**What you should do:** Could you return every record below word for word, leaving out the pictures?

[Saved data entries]
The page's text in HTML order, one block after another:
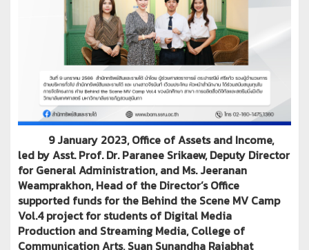
9 January 2023, Office of Assets and Income,
led by Asst. Prof. Dr. Paranee Srikaew, Deputy Director
for General Administration, and Ms. Jeeranan
Weamprakhon, Head of the Director’s Office
supported funds for the Behind the Scene MV Camp
Vol.4 project for students of Digital Media
Production and Streaming Media, College of
Communication Arts, Suan Sunandha Rajabhat

**Final answer:**
The page's text in HTML order, one block after another:
9 January 2023, Office of Assets and Income,
led by Asst. Prof. Dr. Paranee Srikaew, Deputy Director
for General Administration, and Ms. Jeeranan
Weamprakhon, Head of the Director’s Office
supported funds for the Behind the Scene MV Camp
Vol.4 project for students of Digital Media
Production and Streaming Media, College of
Communication Arts, Suan Sunandha Rajabhat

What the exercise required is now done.